Omit the images, then repeat the listing exactly.

----- PROVIDED ENTRIES -----

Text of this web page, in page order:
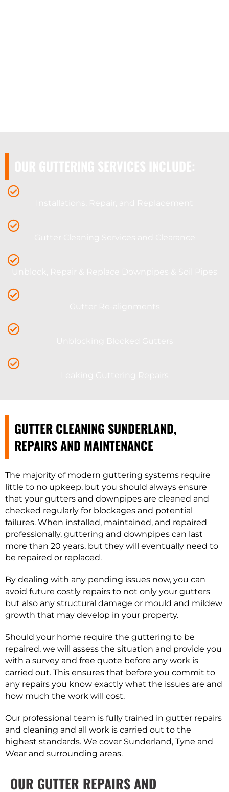
GUTTER CLEANING SUNDERLAND,
REPAIRS AND MAINTENANCE
The majority of modern guttering systems require
little to no upkeep, but you should always ensure
that your gutters and downpipes are cleaned and
checked regularly for blockages and potential
failures. When installed, maintained, and repaired
professionally, guttering and downpipes can last
more than 20 years, but they will eventually need to
be repaired or replaced.
By dealing with any pending issues now, you can
avoid future costly repairs to not only your gutters
but also any structural damage or mould and mildew
growth that may develop in your property.
Should your home require the guttering to be
repaired, we will assess the situation and provide you
with a survey and free quote before any work is
carried out. This ensures that before you commit to
any repairs you know exactly what the issues are and
how much the work will cost.
Our professional team is fully trained in gutter repairs
and cleaning and all work is carried out to the
highest standards. We cover Sunderland, Tyne and
Wear and surrounding areas.
OUR GUTTER REPAIRS AND

-----

» TASK RESULT
Text of this web page, in page order:
GUTTER CLEANING SUNDERLAND,
REPAIRS AND MAINTENANCE
The majority of modern guttering systems require
little to no upkeep, but you should always ensure
that your gutters and downpipes are cleaned and
checked regularly for blockages and potential
failures. When installed, maintained, and repaired
professionally, guttering and downpipes can last
more than 20 years, but they will eventually need to
be repaired or replaced.
By dealing with any pending issues now, you can
avoid future costly repairs to not only your gutters
but also any structural damage or mould and mildew
growth that may develop in your property.
Should your home require the guttering to be
repaired, we will assess the situation and provide you
with a survey and free quote before any work is
carried out. This ensures that before you commit to
any repairs you know exactly what the issues are and
how much the work will cost.
Our professional team is fully trained in gutter repairs
and cleaning and all work is carried out to the
highest standards. We cover Sunderland, Tyne and
Wear and surrounding areas.
OUR GUTTER REPAIRS AND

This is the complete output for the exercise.